* [Supplied records]:
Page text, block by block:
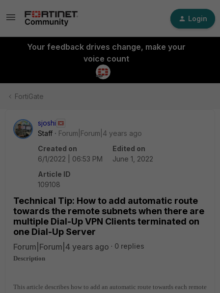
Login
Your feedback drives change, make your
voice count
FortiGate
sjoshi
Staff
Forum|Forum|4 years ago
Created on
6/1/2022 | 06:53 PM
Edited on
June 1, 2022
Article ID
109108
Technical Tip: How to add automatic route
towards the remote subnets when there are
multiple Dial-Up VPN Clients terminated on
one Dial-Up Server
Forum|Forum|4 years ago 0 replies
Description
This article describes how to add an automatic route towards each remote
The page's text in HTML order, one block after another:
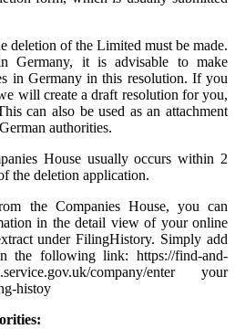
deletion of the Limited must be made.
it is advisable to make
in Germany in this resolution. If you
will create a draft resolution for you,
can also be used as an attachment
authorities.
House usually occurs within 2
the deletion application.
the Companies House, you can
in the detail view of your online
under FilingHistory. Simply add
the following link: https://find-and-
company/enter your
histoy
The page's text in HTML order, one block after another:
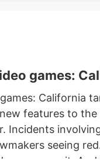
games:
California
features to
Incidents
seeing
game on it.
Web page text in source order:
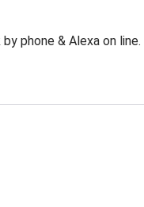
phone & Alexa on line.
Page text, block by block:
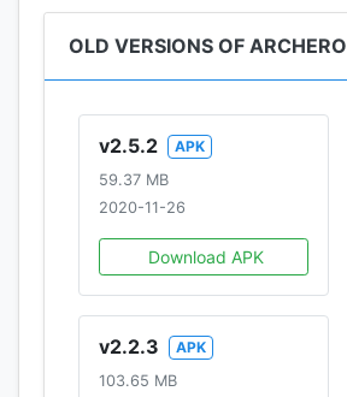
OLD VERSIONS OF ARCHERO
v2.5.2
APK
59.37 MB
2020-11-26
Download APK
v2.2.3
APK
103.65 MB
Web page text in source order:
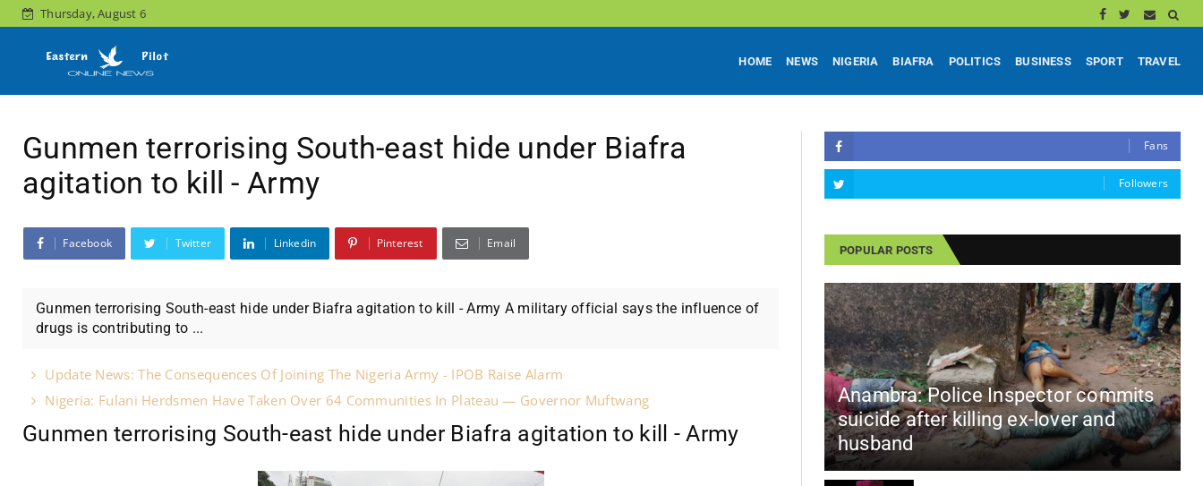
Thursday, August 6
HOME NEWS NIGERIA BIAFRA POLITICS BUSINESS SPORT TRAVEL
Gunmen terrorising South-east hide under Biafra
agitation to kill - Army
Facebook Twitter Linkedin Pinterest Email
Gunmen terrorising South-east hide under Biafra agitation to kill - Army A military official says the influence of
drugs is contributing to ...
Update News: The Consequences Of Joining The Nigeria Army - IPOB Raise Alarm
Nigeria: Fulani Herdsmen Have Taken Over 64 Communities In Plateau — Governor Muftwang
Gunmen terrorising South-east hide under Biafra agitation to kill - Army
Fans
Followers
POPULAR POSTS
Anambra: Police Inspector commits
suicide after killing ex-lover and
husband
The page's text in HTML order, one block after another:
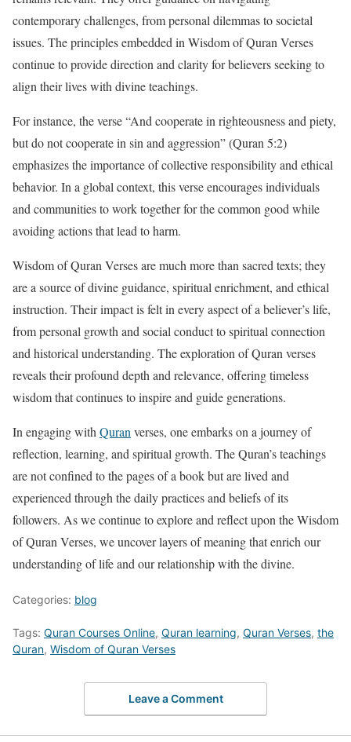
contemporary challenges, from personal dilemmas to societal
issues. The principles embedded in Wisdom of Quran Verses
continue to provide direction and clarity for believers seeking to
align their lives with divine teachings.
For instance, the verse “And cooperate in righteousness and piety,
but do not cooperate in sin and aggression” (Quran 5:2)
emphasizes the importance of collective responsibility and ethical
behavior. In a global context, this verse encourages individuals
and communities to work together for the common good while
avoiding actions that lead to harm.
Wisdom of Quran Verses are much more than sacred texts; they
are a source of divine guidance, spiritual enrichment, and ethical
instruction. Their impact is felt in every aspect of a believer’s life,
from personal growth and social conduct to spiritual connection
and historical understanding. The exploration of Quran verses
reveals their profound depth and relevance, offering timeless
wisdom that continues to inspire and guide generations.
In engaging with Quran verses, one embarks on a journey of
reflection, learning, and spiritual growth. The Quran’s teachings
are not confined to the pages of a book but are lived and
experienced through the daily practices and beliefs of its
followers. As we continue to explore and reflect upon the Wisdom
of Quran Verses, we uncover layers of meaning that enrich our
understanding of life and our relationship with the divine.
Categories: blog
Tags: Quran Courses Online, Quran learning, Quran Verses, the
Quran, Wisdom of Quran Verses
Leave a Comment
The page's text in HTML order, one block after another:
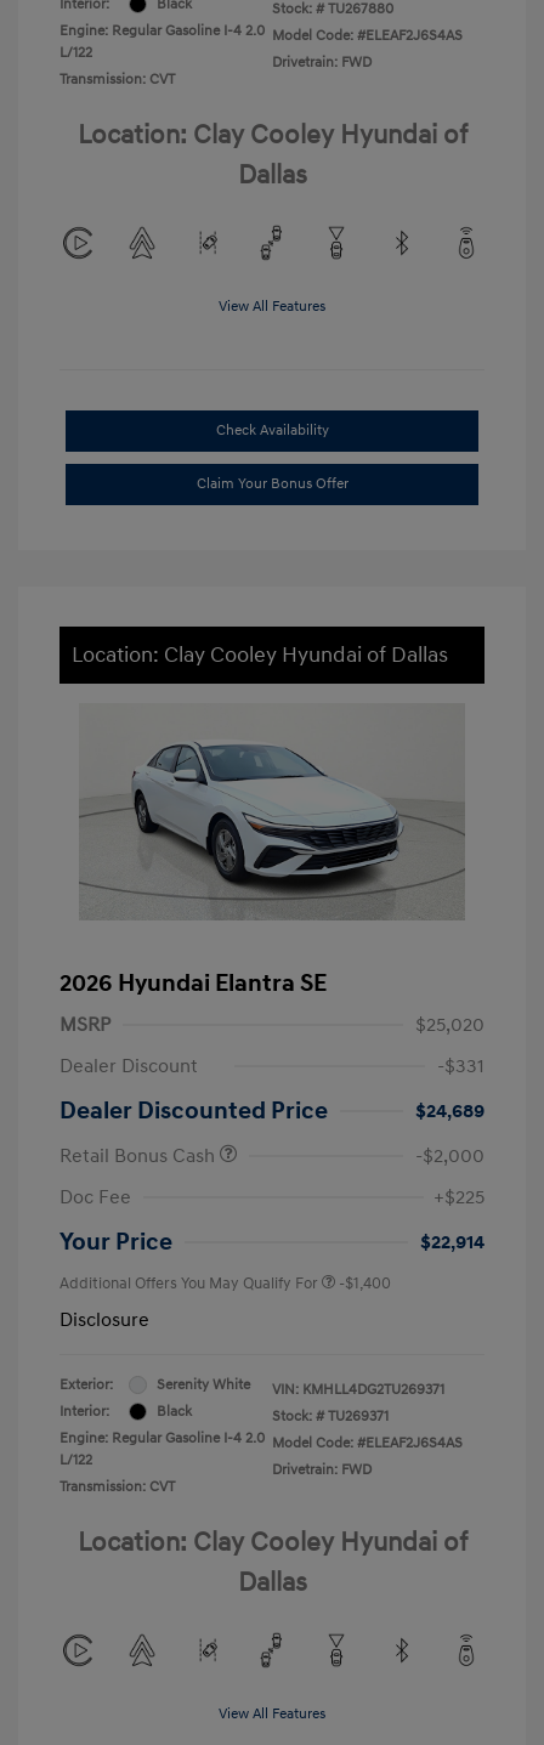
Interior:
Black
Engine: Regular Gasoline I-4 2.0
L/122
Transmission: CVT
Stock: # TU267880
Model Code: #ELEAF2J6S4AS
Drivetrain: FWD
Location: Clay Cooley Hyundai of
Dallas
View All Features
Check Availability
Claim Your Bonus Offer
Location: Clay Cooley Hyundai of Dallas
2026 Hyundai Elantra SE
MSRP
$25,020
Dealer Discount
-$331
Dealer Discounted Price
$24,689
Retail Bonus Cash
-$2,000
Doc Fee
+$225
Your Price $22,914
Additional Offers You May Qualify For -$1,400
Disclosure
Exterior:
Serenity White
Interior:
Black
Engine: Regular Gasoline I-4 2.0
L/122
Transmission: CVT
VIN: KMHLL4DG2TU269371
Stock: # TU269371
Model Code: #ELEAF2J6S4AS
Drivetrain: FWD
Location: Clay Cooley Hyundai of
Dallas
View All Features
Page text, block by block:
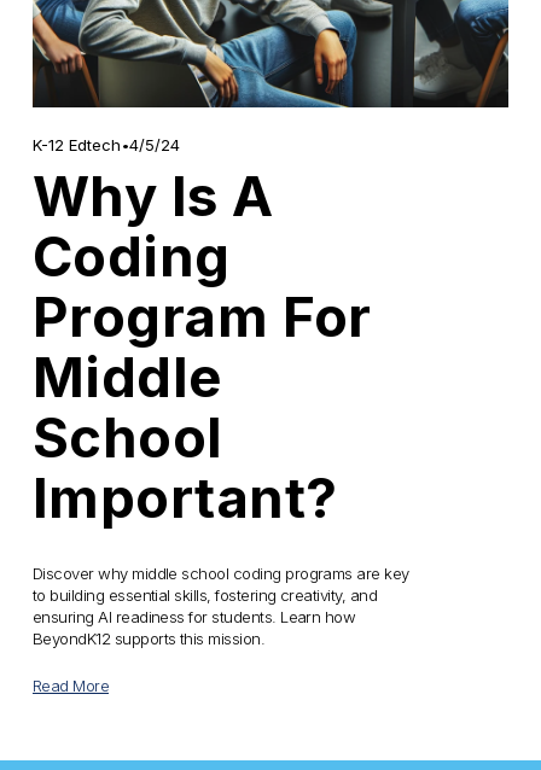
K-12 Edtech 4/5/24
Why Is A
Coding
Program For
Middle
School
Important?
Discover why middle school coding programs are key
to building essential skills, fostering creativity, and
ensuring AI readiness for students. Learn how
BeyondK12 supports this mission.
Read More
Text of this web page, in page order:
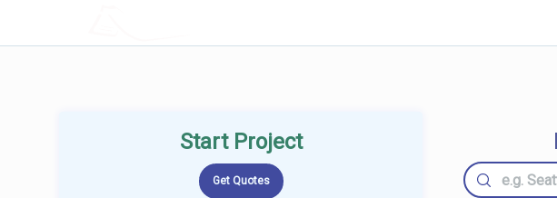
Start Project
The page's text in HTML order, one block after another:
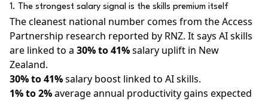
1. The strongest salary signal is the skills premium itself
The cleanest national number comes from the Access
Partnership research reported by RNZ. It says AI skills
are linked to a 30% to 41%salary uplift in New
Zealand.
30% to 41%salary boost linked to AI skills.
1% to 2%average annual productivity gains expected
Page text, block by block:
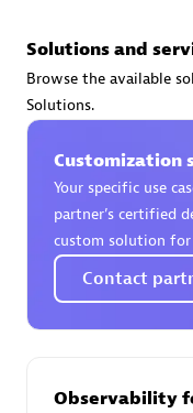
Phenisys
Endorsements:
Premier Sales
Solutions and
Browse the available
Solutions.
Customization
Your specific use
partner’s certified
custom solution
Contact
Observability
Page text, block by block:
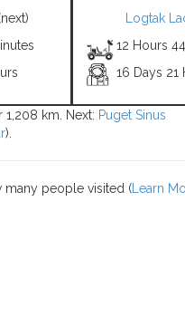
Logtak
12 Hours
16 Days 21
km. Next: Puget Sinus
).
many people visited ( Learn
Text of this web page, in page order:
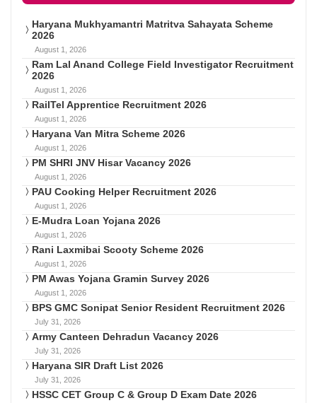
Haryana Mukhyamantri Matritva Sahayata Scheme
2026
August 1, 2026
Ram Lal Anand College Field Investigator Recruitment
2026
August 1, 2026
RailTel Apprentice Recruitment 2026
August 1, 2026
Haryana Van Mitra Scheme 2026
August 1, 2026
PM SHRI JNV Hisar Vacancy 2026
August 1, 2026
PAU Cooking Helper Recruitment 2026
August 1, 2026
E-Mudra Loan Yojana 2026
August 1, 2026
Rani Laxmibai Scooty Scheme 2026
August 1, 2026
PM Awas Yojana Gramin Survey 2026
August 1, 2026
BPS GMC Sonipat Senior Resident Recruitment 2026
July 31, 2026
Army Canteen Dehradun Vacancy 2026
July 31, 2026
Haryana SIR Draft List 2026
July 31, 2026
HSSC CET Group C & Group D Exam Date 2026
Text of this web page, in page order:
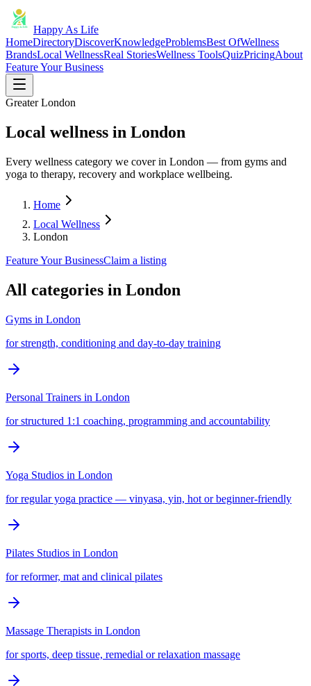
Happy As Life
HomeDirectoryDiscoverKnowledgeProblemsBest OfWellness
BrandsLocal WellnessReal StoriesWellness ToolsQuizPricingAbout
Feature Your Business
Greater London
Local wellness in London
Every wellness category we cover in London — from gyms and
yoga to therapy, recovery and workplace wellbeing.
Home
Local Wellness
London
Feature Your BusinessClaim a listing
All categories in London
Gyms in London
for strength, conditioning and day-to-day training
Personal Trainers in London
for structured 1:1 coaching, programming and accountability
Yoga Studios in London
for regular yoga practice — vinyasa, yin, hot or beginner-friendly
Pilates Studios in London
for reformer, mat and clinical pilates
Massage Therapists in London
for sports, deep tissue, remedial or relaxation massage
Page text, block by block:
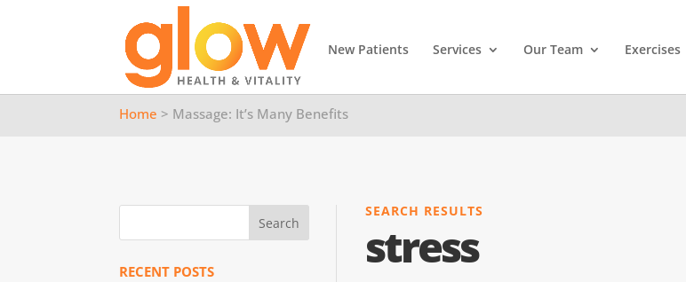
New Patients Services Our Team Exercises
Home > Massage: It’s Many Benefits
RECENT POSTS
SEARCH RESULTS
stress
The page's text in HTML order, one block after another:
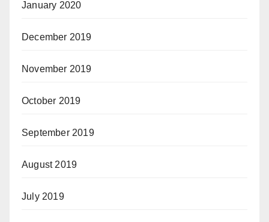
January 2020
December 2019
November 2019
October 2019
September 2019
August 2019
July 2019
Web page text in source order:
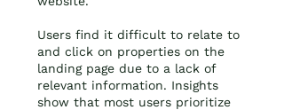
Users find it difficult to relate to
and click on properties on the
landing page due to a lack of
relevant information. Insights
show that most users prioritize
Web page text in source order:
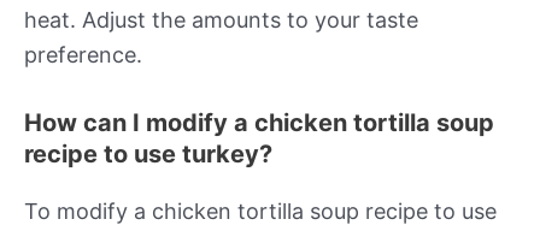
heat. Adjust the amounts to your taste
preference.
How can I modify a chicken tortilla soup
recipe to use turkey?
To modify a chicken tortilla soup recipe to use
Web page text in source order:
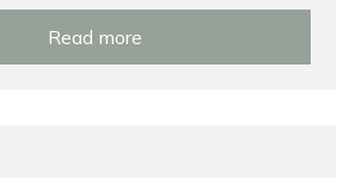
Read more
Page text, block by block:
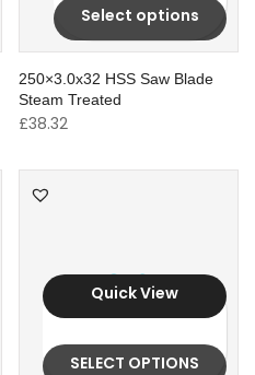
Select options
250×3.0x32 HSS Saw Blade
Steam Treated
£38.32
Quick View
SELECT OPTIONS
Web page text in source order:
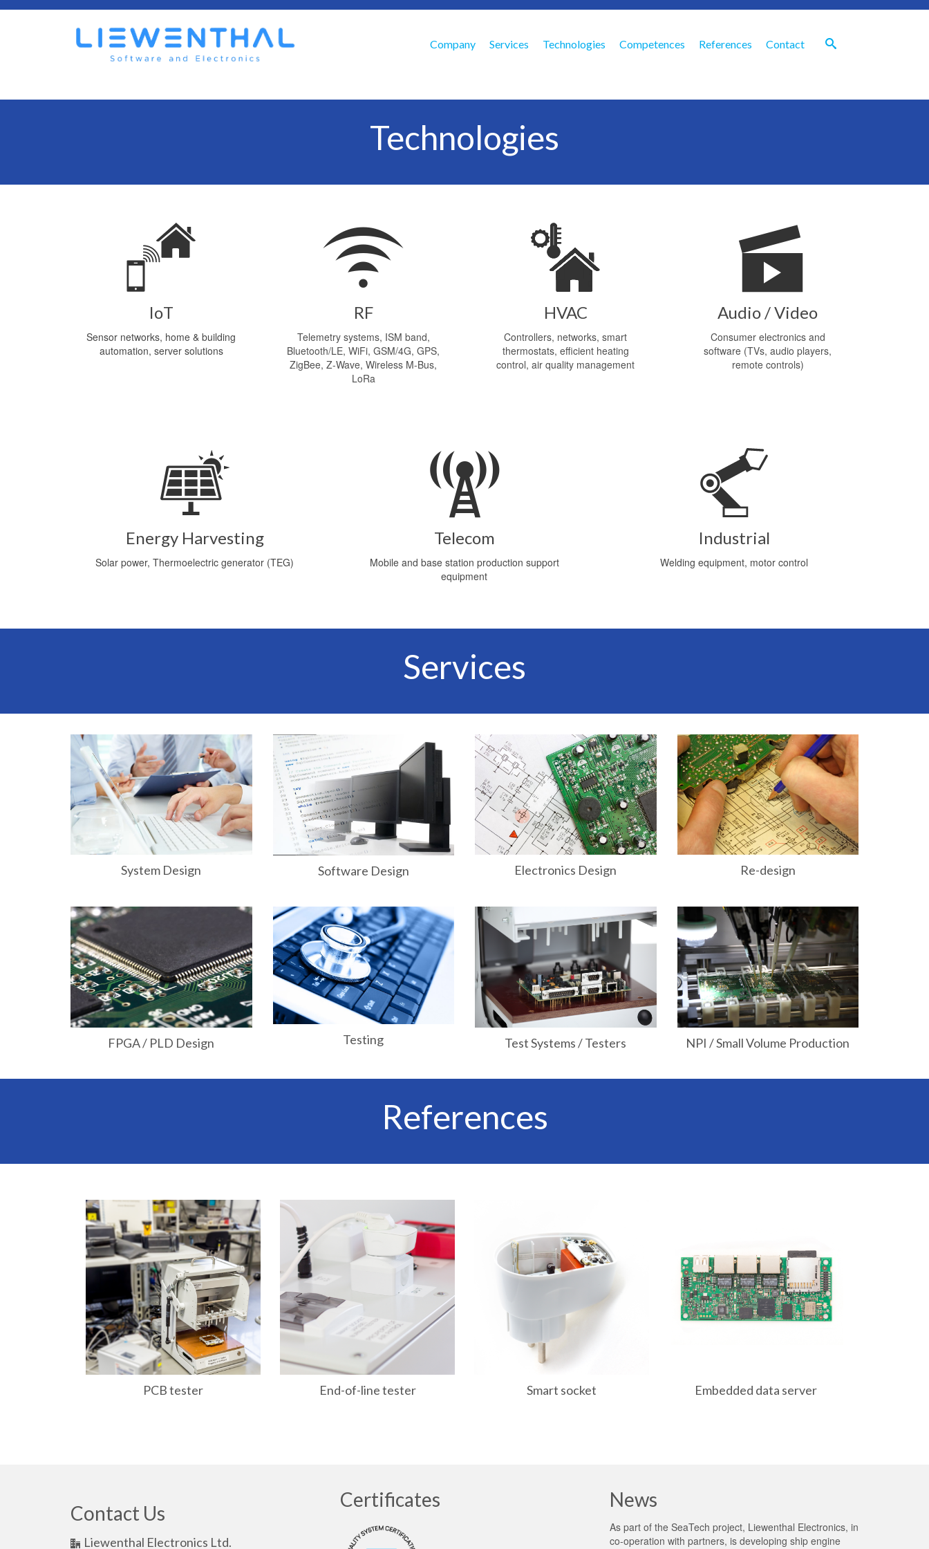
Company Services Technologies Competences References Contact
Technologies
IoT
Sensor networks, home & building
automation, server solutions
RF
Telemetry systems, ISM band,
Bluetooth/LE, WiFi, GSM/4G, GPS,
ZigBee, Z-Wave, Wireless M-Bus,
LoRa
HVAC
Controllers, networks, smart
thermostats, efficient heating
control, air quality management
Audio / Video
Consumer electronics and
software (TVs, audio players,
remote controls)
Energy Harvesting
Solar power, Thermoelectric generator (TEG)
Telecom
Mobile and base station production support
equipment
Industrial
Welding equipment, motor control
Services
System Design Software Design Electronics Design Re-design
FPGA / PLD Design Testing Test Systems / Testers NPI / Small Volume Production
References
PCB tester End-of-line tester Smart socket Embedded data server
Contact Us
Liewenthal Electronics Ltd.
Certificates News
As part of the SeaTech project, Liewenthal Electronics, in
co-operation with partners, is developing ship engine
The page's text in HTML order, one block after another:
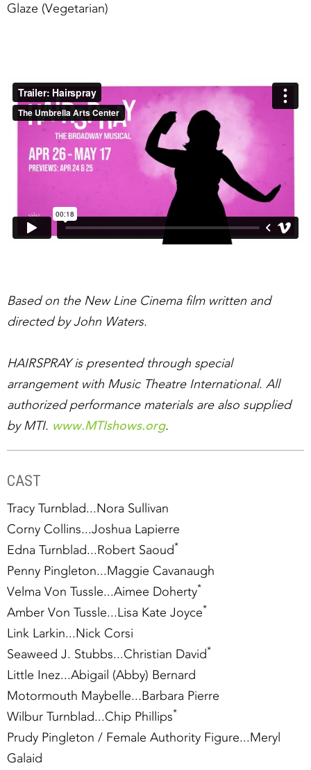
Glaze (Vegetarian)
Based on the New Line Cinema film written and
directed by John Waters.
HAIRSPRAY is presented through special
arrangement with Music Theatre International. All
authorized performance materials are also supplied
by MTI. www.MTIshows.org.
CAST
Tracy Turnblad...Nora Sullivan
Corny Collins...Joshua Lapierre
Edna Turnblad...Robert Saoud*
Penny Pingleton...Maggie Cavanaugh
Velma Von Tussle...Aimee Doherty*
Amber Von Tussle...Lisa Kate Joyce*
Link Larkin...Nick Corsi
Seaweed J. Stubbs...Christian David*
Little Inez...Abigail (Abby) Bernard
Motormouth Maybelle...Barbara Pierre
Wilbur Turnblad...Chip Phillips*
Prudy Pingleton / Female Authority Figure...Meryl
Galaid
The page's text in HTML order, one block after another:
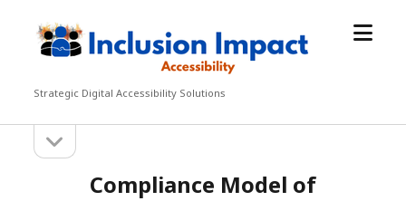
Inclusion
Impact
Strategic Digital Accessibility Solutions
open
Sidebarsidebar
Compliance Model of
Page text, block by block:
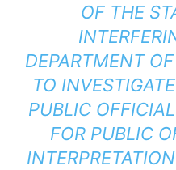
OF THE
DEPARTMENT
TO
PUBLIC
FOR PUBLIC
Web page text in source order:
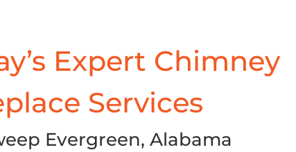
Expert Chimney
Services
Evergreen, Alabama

* [Problem description]: All lines in the listing above with the string "networks" should be returned.

* [Answer]:
Sensor networks, home & building
Controllers, networks, smart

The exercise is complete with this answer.